2011-04-06

Soledad O'Brien - Growing Up on Long Island

Long Island Pulse Magazine did a cover story recently on Soledad O'Brien who grew up on the island in St. James and attended Smithtown High School.

Though she now splits her time between a Chelsea apartment and a country house in Putnam County, she also spends an incredible amount of time on the road.

She talked about growing up in St. James, at a time when being biracial was certainly less accepted. She wrote about that time in her recent book The Next Big Story: My Journey Through the Land of Possibilities.

A younger Soledad
She graduated Smithtown High School East in 1984 and describes the feeling of being of mixed-race heritage like being in “perpetual motion,” as in a dodgeball game. "When you move, you can’t get hit, ” she wrote.

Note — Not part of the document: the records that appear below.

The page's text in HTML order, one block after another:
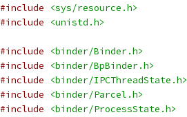
#include
<sys/resource.h>
#include
<unistd.h>
#include
<binder/Binder.h>
#include
<binder/BpBinder.h>
#include
<binder/IPCThreadState.h>
#include
<binder/Parcel.h>
#include
<binder/ProcessState.h>
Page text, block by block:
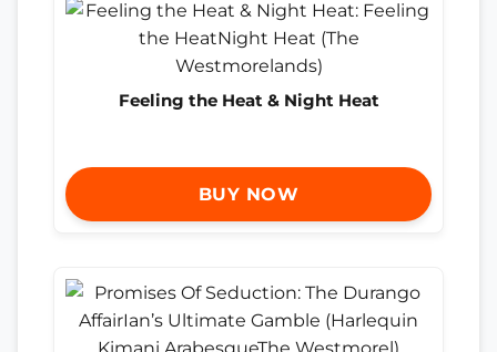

Still, Maria de la Soledad O’Brien, the next to youngest of six children, followed in the footsteps of all her siblings and attended Harvard.

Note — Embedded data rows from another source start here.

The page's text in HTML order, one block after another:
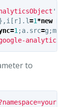
'
i[ r]. l=1*new
=1;a. src=g ;m.
to
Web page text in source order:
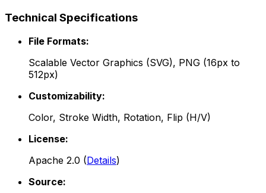
Technical Specifications
File Formats:
Scalable Vector Graphics (SVG), PNG (16px to
512px)
Customizability:
Color, Stroke Width, Rotation, Flip (H/V)
License:
Apache 2.0 (Details)
Source:
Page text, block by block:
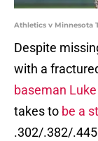
Athletics v Minnesota
Despite
with a
baseman Luke
takes to be a
.302/.382/
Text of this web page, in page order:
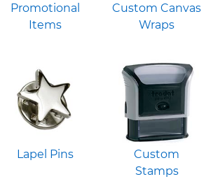
Promotional
Items
Custom Canvas
Wraps
Lapel Pins
Custom
Stamps
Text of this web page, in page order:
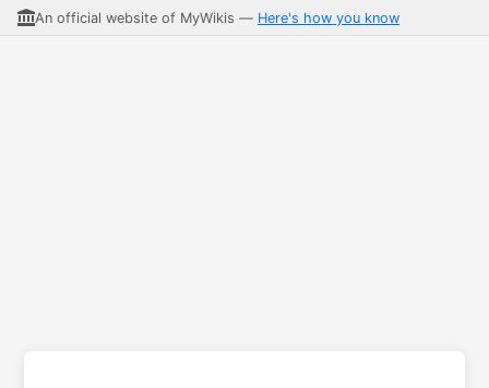
An official website of MyWikis — Here's how you know
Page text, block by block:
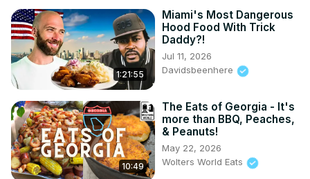
1:21:55
Miami's Most Dangerous
Hood Food With Trick
Daddy?!
Jul 11, 2026
Davidsbeenhere
10:49
The Eats of Georgia - It's
more than BBQ, Peaches,
& Peanuts!
May 22, 2026
Wolters World Eats

Her family was well associated with education. Her mother, black and Cuban, taught Spanish and French in the Smithtown high schools. Her father, Australian of Irish and Scottish descent, was a professor of mechanical engineering at Stony Brook University.

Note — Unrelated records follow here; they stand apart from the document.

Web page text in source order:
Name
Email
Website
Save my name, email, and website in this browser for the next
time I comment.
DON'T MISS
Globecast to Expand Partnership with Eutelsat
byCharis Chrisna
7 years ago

One of her early passions was horseback riding (She mucked stalls to pay for riding lessons.), a passion that she still pursues.

It may be hard to believe with her current fame and popularity, but she never dated in high school because she was considered “different.”

The Pulse article covers growing up on Long Island, balancing career and parenting, returning to college as an adult, experiencing changes in journalism and finding ways to help students.

"My parents were really good at making us very aware of who we were, where we came from, what we had to be proud of, and not to worry so much about fitting in and blending in. That was not really the goal. There are lots of good things to get out of growing up on Long Island, and that’s what we were there for."